Yes,they most likely became veggies after doing those feats.
Joe sure liked his Fur coat.  :Wink:

----------


## WolfVanZandt

That's "whineassity".....no, wait, maybe you're right but shouldn't it be "whineacidity"? hmmmmmm.....okay, let me go look this up............

----------


## randyt

I wonder it Arthur Saxon or Eugen Sandow were vegetarians?

----------


## hunter63

I guess I find it odd that vegans, or vegetarians see fit and make a big deal out of it to anyone close or in earshot.
So what....give your self a dog biscuit......I don't care"
To those that don't,.... thank you....Do what you want.

So on that note, for those that do.....we all should announce loudly in restaurants...... "I'm a carnivore, ...Deal with it.

----------


## Power Giant

I always found it interesting that our closest animal "friends" (cats and dogs) are carnivores. Birds of a feather, and all...

----------


## crashdive123

People should eat what they want.  It's all about choices.

----------


## Winnie

> "Are you really going to eat that dead animal?"
> Just sick of hearing their whineassidness.


Simple answer to that question. Cut a nice big chunk of the meat on your plate, stuff it in your mouth, chew a couple times, look straight at them and whilst chewing put on your bestest smile and say "YUP!" 
One of two things happens: They either never go out for dinner with you again or run to the restroom, if you're really good, they do both. Oh and it works on complete strangers too.

----------


## 2dumb2kwit

I think it's pretty simple to figure out. All you have to do, is think about our teeth. We have flat ones and some pointy ones. We are omnivores. (That means we are meant to eat plants and animals, Rick.) It's up to each person to decide if we are this way because God created us that way, or mother nature made us this way, or we accidentally evolved into this. Whichever you believe, do you really think you're smarter than God/mother nature/evolution?

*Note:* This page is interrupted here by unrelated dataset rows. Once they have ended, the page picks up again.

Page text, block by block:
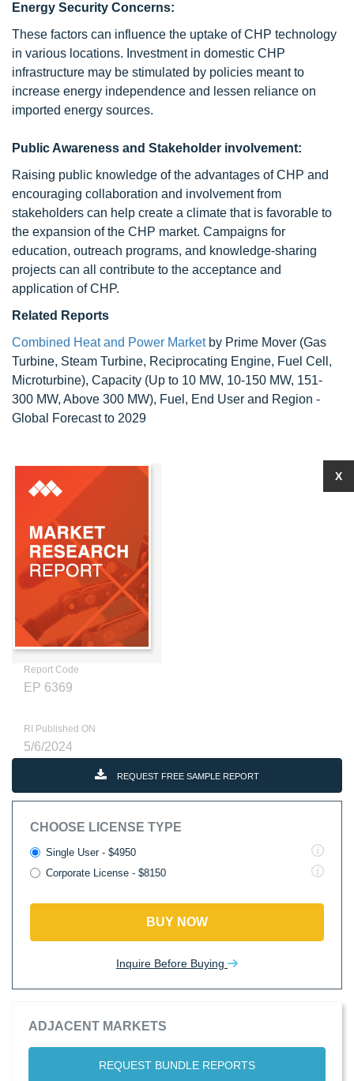
Energy Security Concerns:
These factors can influence the uptake of CHP technology
in various locations. Investment in domestic CHP
infrastructure may be stimulated by policies meant to
increase energy independence and lessen reliance on
imported energy sources.
Public Awareness and Stakeholder involvement:
Raising public knowledge of the advantages of CHP and
encouraging collaboration and involvement from
stakeholders can help create a climate that is favorable to
the expansion of the CHP market. Campaigns for
education, outreach programs, and knowledge-sharing
projects can all contribute to the acceptance and
application of CHP.
Related Reports
Combined Heat and Power Market by Prime Mover (Gas
Turbine, Steam Turbine, Reciprocating Engine, Fuel Cell,
Microturbine), Capacity (Up to 10 MW, 10-150 MW, 151-
300 MW, Above 300 MW), Fuel, End User and Region -
Global Forecast to 2029
Report Code
EP 6369
RI Published ON
5/6/2024
REQUEST FREE SAMPLE REPORT
CHOOSE LICENSE TYPE
Single User - $4950
Corporate License - $8150
BUY NOW
Inquire Before Buying
ADJACENT MARKETS
REQUEST BUNDLE REPORTS
X
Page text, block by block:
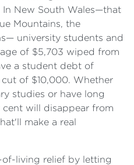
New South Wales—that
Mountains, the
university students and
of $5,703 wiped from
a student debt of
of $10,000. Whether
studies or have long
will disappear from
make a real
living relief by letting
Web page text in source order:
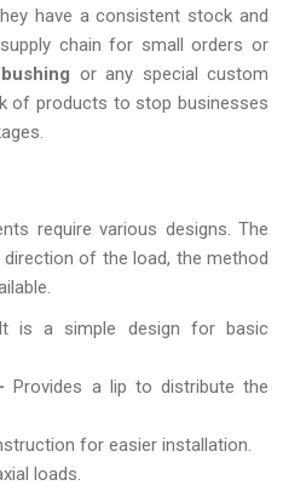
have a consistent stock and
chain for small orders or
or any special custom
of products to stop businesses
require various designs. The
of the load, the method
is a simple design for basic
Provides a lip to distribute the
for easier installation.
loads.
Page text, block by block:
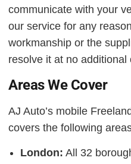
communicate with your
our service for any
workmanship or the
resolve it at no additional
Areas We Cover
AJ Auto’s mobile
covers the following
London: All 32
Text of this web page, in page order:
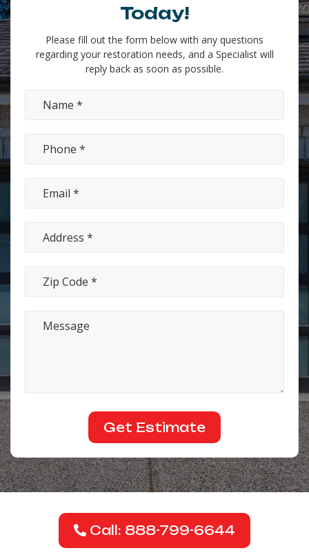
Today!
Please fill out the form below with any questions
regarding your restoration needs, and a Specialist will
reply back as soon as possible.
Call: 888-799-6644
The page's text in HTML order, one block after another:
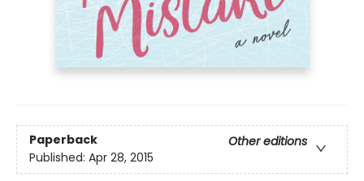
Paperback
Other editions
Published: Apr 28, 2015
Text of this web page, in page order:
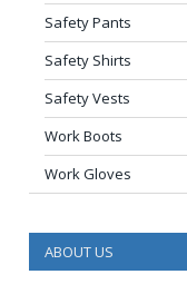
Safety Pants
Safety Shirts
Safety Vests
Work Boots
Work Gloves
ABOUT US
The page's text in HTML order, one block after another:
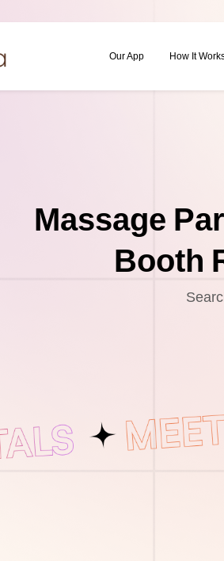
Our App How It
Massage
Booth
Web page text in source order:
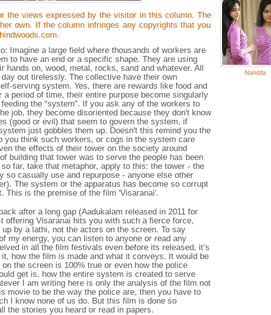
the views expressed by the visitor in this column. The
own. If the column infringes any copyrights that you
Imagine a large field where thousands of workers are
to have an end or a specific shape. They are using
hands on, wood, metal, rocks, sand and whatever. All
out tirelessly. The collective have their own
serving system. Yes, there are rewards like food and
period of time, their entire purpose become singularly
the “system”. If you ask any of the workers to
job, they become disoriented because they don't know
(good or evil) that seem to govern the system, if
just gobbles them up. Doesn't this remind you the
you think such workers, or cogs in the system care
the effects of their tower on the society around
building that tower was to serve the people has been
far, take that metaphor, apply to this: the tower - the
so casually use and repurpose - anyone else other
The system or the apparatus has become so corrupt
This is the premise of the film 'Visaranai'.
after a long gap (Aadukalam released in 2011 for
offering Visaranai hits you with such a fierce force,
by a lathi, not the actors on the screen. To say
my energy, you can listen to anyone or read any
in all the film festivals even before its released, it’s
how the film is made and what it conveys. It would be
the screen is 100% true or even how the police
get is, how the entire system is created to serve
I am writing here is only the analysis of the film not
movie to be the way the police are, then you have to
I know none of us do. But this film is done so
the stories you heard or read in papers.
Nandita
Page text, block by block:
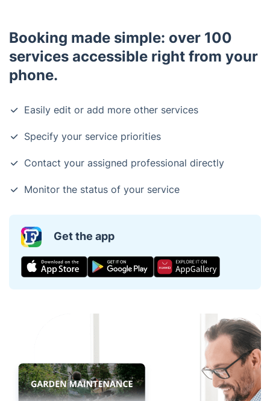
Booking made simple: over 100
services accessible right from your
phone.
Easily edit or add more other services
Specify your service priorities
Contact your assigned professional directly
Monitor the status of your service
Get the app
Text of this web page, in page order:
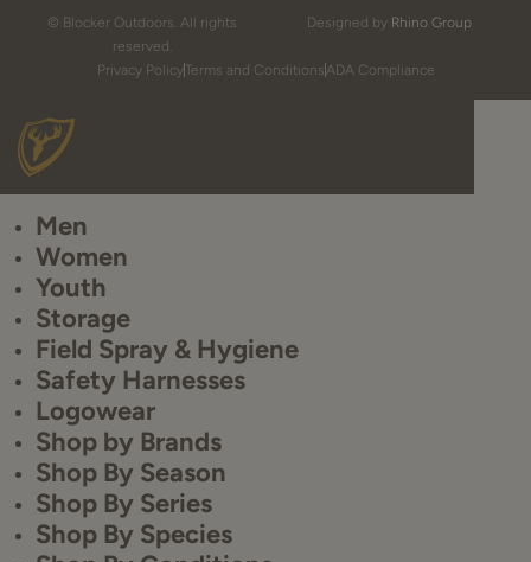
© Blocker Outdoors. All rights
reserved.
Designed by Rhino Group
Privacy Policy Terms and ConditionsADA Compliance
Men
Women
Youth
Storage
Field Spray & Hygiene
Safety Harnesses
Logowear
Shop by Brands
Shop By Season
Shop By Series
Shop By Species
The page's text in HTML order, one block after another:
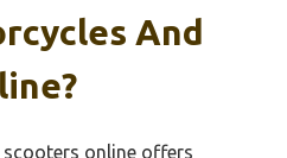
And
online offers
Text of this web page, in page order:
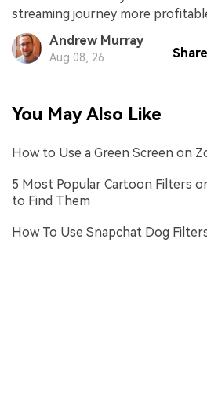
streaming journey more
Andrew Murray
Aug 08, 26
You May Also Like
How to Use a Green Screen on
5 Most Popular Cartoon Filters
to Find Them
How To Use Snapchat Dog
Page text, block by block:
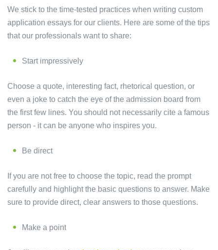
We stick to the time-tested practices when writing custom
application essays for our clients. Here are some of the tips
that our professionals want to share:
Start impressively
Choose a quote, interesting fact, rhetorical question, or
even a joke to catch the eye of the admission board from
the first few lines. You should not necessarily cite a famous
person - it can be anyone who inspires you.
Be direct
If you are not free to choose the topic, read the prompt
carefully and highlight the basic questions to answer. Make
sure to provide direct, clear answers to those questions.
Make a point
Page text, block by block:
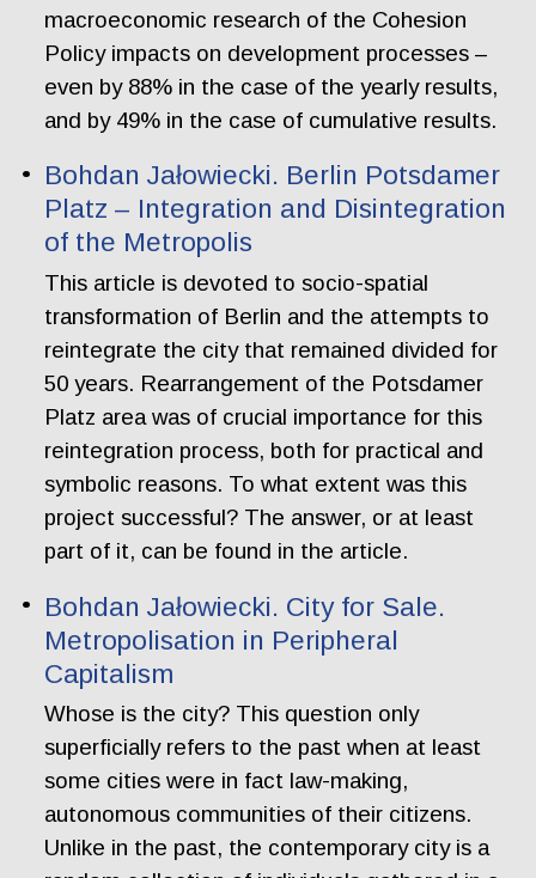
macroeconomic research of the Cohesion
Policy impacts on development processes –
even by 88% in the case of the yearly results,
and by 49% in the case of cumulative results.
Bohdan Jałowiecki. Berlin Potsdamer
Platz – Integration and Disintegration
of the Metropolis
This article is devoted to socio-spatial
transformation of Berlin and the attempts to
reintegrate the city that remained divided for
50 years. Rearrangement of the Potsdamer
Platz area was of crucial importance for this
reintegration process, both for practical and
symbolic reasons. To what extent was this
project successful? The answer, or at least
part of it, can be found in the article.
Bohdan Jałowiecki. City for Sale.
Metropolisation in Peripheral
Capitalism
Whose is the city? This question only
superficially refers to the past when at least
some cities were in fact law-making,
autonomous communities of their citizens.
Unlike in the past, the contemporary city is a
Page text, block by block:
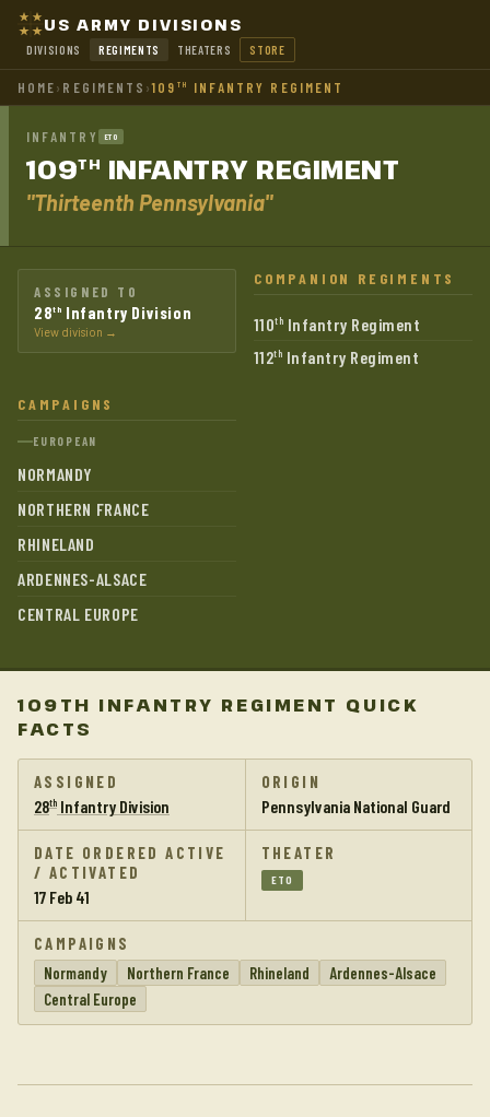
US ARMY DIVISIONS
DIVISIONS REGIMENTS THEATERS STORE
HOME› REGIMENTS ›109 TH INFANTRY REGIMENT
INFANTRY ETO
109TH INFANTRY REGIMENT
"Thirteenth Pennsylvania"
ASSIGNED TO
28th Infantry Division
View division →
COMPANION REGIMENTS
110th Infantry Regiment
112th Infantry Regiment
CAMPAIGNS
EUROPEAN
NORMANDY
NORTHERN FRANCE
RHINELAND
ARDENNES-ALSACE
CENTRAL EUROPE
109TH INFANTRY REGIMENT QUICK
FACTS
ASSIGNED
28th Infantry Division
ORIGIN
Pennsylvania National Guard
DATE ORDERED ACTIVE
/ ACTIVATED
17 Feb 41
THEATER
ETO
CAMPAIGNS
Normandy
Northern France Rhineland
Ardennes-Alsace
Central Europe
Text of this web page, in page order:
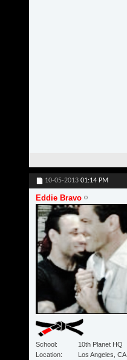
10-05-2013 01:14 PM
Eddie Bravo
School
10th Planet HQ
Location
Los Angeles, CA
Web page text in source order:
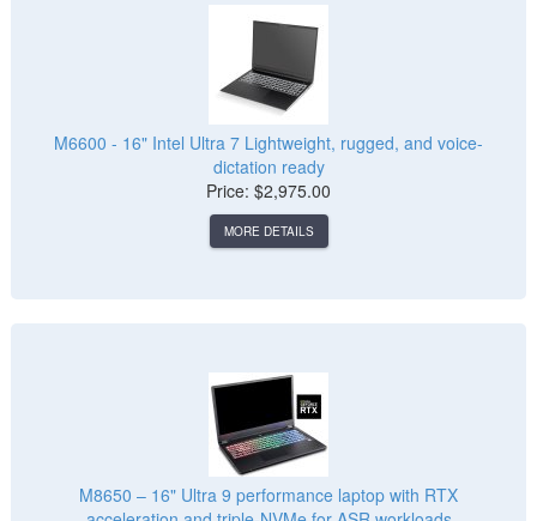
M6600 - 16" Intel Ultra 7 Lightweight, rugged, and voice-
dictation ready
Price: $2,975.00
MORE DETAILS
M8650 – 16" Ultra 9 performance laptop with RTX

 I just accept it. I'm an omnivore. Pass the meat and taters, please. And yes....bacon would be good for breakfast.

----------


## WolfVanZandt

A lot of vegics say that our front teeth being straight indicate that we should be vegetarians. That's sorta dumb because most herbivores have grinders up front. Those flat teeth are a lot better as knifes than grinders. Honestly, though, why do we need this study. I've read in textbooks on nutrition all my life that there are nutrients that we need that neither we nor plants produce. If we're going to subsist on a vegetarian diet, in order to be healthy, we would have to supplement our diets with artificial nutrients.

----------


## Power Giant

Yeah, I think the tooth argument doesn't always hold water. Look at a gorilla's teeth: giant canines, yet they are completely vegetarian.

----------


## Power Giant

87720807_XS.jpg 

thought I'd include this pic for giggles

----------


## 2dumb2kwit

> a recent study found DNA from monkeys and small forest antelopes called duikers in the feces of wild African western lowland gorillas in Loango National Park in Gabon.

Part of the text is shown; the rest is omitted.